39. What is ‘Container Resource Monitoring’ in Kubernetes?

Container Resource Monitoring refers to tracking metrics such as CPU usage, memory leaks, disk I/O, network latency, etc., to monitor and ensure optimal utilization of resources in a container.

40. What is ‘Canary Deployment’?

Canary Deployment is a strategy for reducing the risk of introducing a new software version in production by slowly rolling out the change to a small subset of users before rolling it out to the entire infrastructure.

41. What is ‘Docker’ in Kubernetes?

Docker is a platform that uses OS-level virtualization to deliver software in packages called containers. Kubernetes can orchestrate and manage these Docker containers.

42. What is ‘GKE’ (Google Kubernetes Engine)?

GKE is a managed, production-ready environment for deploying containerized applications provided by Google Cloud. It brings our latest innovations in developer productivity, resource efficiency, automated operations, and open source flexibility to accelerate your time to market.

43. What is a ‘Kubernetes Operator’?

An Operator is a method of packaging, deploying, and managing a Kubernetes application. It builds upon the basic Kubernetes resource and controller concepts but includes domain or application-specific knowledge to automate common tasks.

44. What is ‘Kustomize’ in Kubernetes?

Kustomize is a standalone tool to customize Kubernetes objects through a kustomization file. It provides a solution to manage environment-specific configurations outside of raw Kubernetes yaml or json files.

45. What are the types of Kubernetes Services?

The types of Kubernetes services are ClusterIP, NodePort, LoadBalancer, and ExternalName.

46. What is ‘Container Runtime’ in Kubernetes?
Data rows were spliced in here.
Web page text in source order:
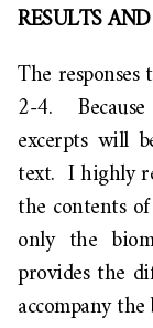
RESULTS
The
2-4.
excerpts will
text. I highly
the contents
only the
provides the
accompany
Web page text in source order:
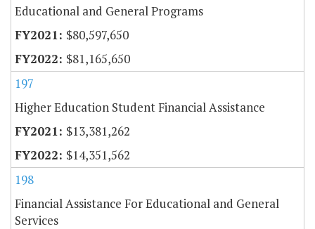
Educational and General Programs
$80,597,650
$81,165,650
197
Higher Education Student Financial Assistance
$13,381,262
$14,351,562
198
Financial Assistance For Educational and General
Services
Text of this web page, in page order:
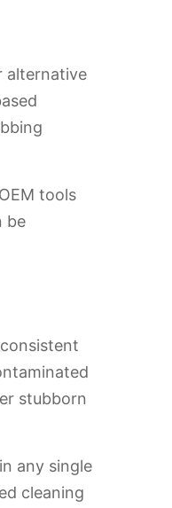
alternative
tools
be
stubborn
any single
cleaning
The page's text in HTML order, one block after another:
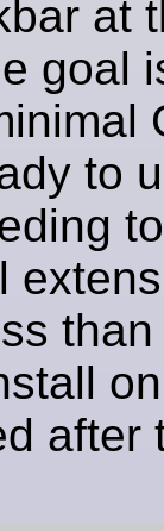
at
goal
to
after
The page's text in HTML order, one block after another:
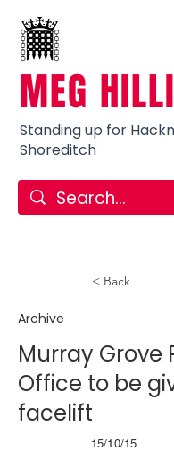
MEG
Standing up for
Shoreditch
< Back
Archive
Murray Grove
Office to be
facelift
15/10/15
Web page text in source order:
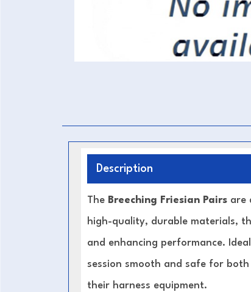
Description
The Breeching Friesian Pairs are
high-quality, durable materials,
and enhancing performance.
session smooth and safe for
their harness equipment.
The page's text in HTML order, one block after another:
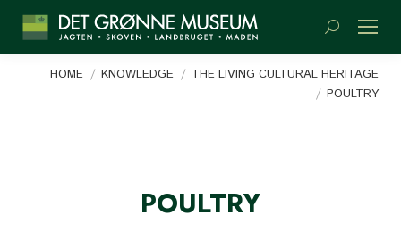
Search:
HOME KNOWLEDGE
THE LIVING CULTURAL HERITAGE
POULTRY
POULTRY
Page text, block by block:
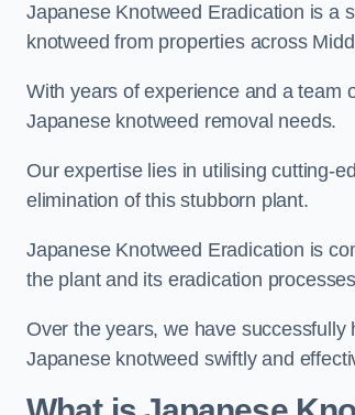
Japanese Knotweed Eradication is a
knotweed from properties across
With years of experience and a team
Japanese knotweed removal needs.
Our expertise lies in utilising cutting-
elimination of this stubborn plant.
Japanese Knotweed Eradication is
the plant and its eradication
Over the years, we have
Japanese knotweed swiftly and
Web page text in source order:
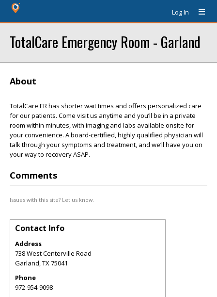
Log In
TotalCare Emergency Room - Garland
About
TotalCare ER has shorter wait times and offers personalized care
for our patients. Come visit us anytime and you’ll be in a private
room within minutes, with imaging and labs available onsite for
your convenience. A board-certified, highly qualified physician will
talk through your symptoms and treatment, and we’ll have you on
your way to recovery ASAP.
Comments
Issues with this site? Let us know.
Contact Info
Address
738 West Centerville Road
Garland,TX75041
Phone
972-954-9098
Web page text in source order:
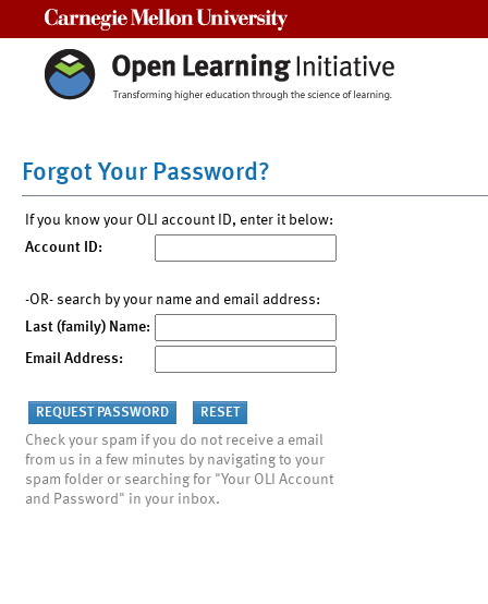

Container Runtime is the software that is responsible for running containers. Kubernetes supports several container runtimes: Docker, containerd, cri-o, and any implementation of the Kubernetes CRI (Container Runtime Interface).

47. What is ‘Cloud Controller Manager’ in Kubernetes?

The Kubernetes cloud controller manager is a daemon that embeds the cloud-specific control logic. The cloud controller manager lets you link your cluster into your cloud provider’s API, and separates out the components that interact with that cloud platform from components that just interact with your cluster.

48. What is the difference between a ‘Deployment’ and a ‘StatefulSet’?

Deployment is a Kubernetes object used to manage stateless applications, while StatefulSet is used for stateful applications where the ordering and uniqueness of the pods are crucial.

49. What is ‘Kubeadm’?

Kubeadm is a tool that provides kubeadm init and kubeadm join as best-practice “fast paths” for creating Kubernetes clusters.

50. What are ‘annotations’ in Kubernetes?

Annotations are arbitrary non-identifying metadata for recovering auxiliary information. They can be used to assist in managing applications but do not directly influence the behavior of the objects.